A verbatim reproduction of the lines below, from the line containing "feedback from your" through the line containing "assessment, diagnostic reports", both ends included, is the whole required output.

DATA FOR REVIEW section start

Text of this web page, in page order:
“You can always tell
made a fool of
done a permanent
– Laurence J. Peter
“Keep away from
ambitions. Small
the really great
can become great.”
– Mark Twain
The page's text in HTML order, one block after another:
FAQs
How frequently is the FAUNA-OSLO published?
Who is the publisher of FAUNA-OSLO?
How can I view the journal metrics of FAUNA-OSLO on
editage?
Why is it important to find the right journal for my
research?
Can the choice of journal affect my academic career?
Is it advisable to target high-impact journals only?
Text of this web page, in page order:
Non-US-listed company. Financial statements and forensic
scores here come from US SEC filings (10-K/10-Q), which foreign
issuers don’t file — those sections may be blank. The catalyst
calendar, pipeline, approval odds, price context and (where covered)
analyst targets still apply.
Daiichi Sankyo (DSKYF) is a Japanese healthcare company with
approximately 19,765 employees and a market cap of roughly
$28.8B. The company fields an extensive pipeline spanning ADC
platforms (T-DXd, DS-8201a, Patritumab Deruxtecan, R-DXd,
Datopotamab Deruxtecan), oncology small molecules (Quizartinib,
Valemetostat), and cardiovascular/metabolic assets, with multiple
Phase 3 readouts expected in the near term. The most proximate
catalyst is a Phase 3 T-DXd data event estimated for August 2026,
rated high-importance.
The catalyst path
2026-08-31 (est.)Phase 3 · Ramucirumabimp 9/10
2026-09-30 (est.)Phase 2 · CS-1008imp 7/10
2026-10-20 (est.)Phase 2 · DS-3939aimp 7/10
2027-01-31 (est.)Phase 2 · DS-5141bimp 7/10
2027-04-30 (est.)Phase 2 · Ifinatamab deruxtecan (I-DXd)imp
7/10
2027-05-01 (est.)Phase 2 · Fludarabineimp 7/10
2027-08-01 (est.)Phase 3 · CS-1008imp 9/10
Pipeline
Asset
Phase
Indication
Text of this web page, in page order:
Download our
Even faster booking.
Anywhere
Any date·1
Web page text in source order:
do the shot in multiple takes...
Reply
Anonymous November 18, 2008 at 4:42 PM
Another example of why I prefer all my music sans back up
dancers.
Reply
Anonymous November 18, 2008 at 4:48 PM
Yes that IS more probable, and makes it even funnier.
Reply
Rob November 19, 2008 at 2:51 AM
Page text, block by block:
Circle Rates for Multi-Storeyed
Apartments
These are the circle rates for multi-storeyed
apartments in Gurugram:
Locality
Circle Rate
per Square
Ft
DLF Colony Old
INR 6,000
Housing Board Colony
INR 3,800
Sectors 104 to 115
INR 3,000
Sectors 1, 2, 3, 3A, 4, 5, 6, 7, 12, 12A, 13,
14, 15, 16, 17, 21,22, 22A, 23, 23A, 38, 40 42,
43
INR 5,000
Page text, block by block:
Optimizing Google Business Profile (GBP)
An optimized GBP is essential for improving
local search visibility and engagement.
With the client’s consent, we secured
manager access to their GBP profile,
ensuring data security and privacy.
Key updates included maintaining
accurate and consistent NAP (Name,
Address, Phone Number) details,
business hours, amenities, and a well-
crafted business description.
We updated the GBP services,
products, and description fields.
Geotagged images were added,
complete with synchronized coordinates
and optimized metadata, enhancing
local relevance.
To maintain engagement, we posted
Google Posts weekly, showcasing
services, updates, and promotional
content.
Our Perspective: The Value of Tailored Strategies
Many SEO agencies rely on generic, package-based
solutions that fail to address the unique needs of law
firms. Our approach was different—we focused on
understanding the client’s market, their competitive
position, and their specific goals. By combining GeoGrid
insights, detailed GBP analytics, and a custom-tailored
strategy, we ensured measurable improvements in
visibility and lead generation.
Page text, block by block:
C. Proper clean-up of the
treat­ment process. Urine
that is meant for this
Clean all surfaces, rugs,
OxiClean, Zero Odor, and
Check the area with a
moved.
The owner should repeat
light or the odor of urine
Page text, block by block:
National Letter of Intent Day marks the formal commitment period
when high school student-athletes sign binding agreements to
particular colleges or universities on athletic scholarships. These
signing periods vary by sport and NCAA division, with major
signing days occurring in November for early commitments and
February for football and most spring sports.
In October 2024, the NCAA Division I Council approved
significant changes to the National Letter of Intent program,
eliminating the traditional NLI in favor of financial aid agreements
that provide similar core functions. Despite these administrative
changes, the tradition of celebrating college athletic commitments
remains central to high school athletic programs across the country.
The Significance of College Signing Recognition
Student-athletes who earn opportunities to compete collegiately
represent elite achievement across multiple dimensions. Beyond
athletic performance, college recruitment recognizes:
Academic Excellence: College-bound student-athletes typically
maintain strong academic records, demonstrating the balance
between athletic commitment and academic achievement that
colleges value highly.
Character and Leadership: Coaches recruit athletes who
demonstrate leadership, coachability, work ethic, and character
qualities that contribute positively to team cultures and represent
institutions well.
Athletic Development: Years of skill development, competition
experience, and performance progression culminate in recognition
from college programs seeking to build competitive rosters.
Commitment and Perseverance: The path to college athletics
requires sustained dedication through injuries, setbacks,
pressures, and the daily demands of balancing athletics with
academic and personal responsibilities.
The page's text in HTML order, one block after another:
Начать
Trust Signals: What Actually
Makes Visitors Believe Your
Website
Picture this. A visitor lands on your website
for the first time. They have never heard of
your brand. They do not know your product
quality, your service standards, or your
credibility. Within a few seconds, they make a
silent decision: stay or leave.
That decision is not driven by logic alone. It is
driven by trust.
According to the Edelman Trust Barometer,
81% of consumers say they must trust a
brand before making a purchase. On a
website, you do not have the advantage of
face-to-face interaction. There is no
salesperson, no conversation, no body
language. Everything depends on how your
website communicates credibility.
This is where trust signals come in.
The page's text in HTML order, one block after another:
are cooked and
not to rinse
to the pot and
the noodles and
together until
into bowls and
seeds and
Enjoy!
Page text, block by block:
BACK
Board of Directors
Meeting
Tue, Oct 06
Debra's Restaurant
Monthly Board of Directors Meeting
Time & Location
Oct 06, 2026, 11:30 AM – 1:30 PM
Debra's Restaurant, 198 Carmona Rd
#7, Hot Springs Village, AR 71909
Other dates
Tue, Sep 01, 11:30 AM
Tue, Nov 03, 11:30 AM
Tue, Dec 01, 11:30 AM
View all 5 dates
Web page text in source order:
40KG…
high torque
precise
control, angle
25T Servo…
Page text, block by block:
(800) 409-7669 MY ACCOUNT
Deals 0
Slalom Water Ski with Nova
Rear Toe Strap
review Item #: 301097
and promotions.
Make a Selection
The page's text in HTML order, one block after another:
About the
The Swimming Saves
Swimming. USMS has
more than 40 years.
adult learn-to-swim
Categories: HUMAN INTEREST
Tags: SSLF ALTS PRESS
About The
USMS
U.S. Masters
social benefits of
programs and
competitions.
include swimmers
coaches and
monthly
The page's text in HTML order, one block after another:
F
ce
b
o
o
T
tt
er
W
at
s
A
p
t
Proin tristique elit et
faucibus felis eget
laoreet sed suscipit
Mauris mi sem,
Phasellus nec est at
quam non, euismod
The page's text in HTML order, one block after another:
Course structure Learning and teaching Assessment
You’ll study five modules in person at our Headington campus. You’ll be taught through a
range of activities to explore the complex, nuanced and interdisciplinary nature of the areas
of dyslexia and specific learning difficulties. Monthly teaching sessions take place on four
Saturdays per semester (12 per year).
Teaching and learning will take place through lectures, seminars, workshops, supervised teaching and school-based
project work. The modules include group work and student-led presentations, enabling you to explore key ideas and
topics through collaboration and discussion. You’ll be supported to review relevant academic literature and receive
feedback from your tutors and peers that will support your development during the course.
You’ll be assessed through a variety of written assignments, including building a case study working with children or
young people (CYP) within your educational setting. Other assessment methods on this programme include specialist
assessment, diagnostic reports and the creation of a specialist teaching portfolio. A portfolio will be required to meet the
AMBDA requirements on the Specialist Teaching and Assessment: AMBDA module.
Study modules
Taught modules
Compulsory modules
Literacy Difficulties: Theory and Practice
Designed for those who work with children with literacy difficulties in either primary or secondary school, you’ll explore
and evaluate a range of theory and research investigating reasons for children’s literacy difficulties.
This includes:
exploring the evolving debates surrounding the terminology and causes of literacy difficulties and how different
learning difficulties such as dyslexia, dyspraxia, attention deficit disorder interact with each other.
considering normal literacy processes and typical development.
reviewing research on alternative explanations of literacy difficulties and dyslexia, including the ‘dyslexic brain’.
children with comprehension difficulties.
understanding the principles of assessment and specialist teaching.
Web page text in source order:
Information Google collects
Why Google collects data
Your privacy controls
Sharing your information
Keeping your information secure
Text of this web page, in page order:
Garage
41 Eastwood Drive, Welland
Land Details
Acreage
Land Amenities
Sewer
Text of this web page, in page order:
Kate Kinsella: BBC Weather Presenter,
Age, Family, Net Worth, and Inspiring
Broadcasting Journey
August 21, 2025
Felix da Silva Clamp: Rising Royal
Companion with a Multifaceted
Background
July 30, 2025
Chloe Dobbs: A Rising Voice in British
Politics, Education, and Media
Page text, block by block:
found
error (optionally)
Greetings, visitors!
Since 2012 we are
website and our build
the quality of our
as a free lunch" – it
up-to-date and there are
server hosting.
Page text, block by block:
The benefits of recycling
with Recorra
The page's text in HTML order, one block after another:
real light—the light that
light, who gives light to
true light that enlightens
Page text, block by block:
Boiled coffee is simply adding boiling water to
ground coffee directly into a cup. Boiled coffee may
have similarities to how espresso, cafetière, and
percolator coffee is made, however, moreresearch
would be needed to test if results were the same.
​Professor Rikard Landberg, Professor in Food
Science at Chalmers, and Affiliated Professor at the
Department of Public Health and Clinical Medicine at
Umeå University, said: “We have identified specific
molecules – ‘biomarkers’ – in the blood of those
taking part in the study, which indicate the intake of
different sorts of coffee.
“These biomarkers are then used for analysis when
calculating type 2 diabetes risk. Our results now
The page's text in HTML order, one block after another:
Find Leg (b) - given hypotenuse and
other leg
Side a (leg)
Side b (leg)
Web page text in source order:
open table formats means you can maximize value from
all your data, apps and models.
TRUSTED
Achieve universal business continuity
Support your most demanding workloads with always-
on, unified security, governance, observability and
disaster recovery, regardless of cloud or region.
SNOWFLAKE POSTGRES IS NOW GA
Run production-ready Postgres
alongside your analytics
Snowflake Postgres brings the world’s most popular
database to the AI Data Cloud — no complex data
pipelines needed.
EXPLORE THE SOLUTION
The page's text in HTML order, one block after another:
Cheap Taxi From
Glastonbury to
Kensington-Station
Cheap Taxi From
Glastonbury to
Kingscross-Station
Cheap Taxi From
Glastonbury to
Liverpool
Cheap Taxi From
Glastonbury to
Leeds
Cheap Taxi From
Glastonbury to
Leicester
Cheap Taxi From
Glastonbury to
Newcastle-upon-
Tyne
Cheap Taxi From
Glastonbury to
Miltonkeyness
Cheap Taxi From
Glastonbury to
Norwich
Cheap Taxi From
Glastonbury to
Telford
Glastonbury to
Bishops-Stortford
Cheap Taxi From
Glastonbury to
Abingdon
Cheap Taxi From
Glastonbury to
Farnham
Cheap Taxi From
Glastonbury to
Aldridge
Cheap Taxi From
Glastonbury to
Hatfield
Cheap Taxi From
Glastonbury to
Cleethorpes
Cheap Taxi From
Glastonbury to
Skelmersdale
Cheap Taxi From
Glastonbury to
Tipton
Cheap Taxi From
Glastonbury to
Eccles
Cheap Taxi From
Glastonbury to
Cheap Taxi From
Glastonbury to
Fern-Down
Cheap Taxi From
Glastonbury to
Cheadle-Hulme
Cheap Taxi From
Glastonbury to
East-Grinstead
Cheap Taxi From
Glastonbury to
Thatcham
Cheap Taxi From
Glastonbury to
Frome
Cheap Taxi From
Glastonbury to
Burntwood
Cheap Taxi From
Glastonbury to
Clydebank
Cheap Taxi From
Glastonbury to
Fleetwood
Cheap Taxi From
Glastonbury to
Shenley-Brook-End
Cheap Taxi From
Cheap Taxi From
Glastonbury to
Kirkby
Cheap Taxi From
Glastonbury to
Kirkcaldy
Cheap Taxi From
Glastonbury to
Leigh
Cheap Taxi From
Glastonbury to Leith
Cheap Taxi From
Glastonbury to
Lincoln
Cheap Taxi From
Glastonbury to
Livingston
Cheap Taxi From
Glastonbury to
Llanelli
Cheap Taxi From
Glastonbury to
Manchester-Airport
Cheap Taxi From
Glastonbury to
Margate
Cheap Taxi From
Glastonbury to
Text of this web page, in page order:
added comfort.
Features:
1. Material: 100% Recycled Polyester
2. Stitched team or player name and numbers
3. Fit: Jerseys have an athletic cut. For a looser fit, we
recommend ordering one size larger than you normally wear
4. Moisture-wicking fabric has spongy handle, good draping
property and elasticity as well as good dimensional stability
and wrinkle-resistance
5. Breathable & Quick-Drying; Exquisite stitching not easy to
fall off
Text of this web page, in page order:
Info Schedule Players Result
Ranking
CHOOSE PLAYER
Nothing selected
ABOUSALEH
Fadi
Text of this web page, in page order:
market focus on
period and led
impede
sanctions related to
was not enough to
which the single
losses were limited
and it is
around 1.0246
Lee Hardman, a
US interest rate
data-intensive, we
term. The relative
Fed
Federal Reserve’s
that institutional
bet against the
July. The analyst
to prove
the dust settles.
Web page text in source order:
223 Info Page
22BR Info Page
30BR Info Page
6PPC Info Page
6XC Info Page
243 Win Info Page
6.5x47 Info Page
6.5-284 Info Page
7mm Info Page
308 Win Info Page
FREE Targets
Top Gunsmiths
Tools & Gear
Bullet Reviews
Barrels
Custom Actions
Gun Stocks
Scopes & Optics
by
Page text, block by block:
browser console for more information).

DATA FOR REVIEW section end

SOLUTION ▸
feedback from your tutors and peers that will support your development during the course.
You’ll be assessed through a variety of written assignments, including building a case study working with children or
young people (CYP) within your educational setting. Other assessment methods on this programme include specialist
assessment, diagnostic reports and the creation of a specialist teaching portfolio. A portfolio will be required to meet the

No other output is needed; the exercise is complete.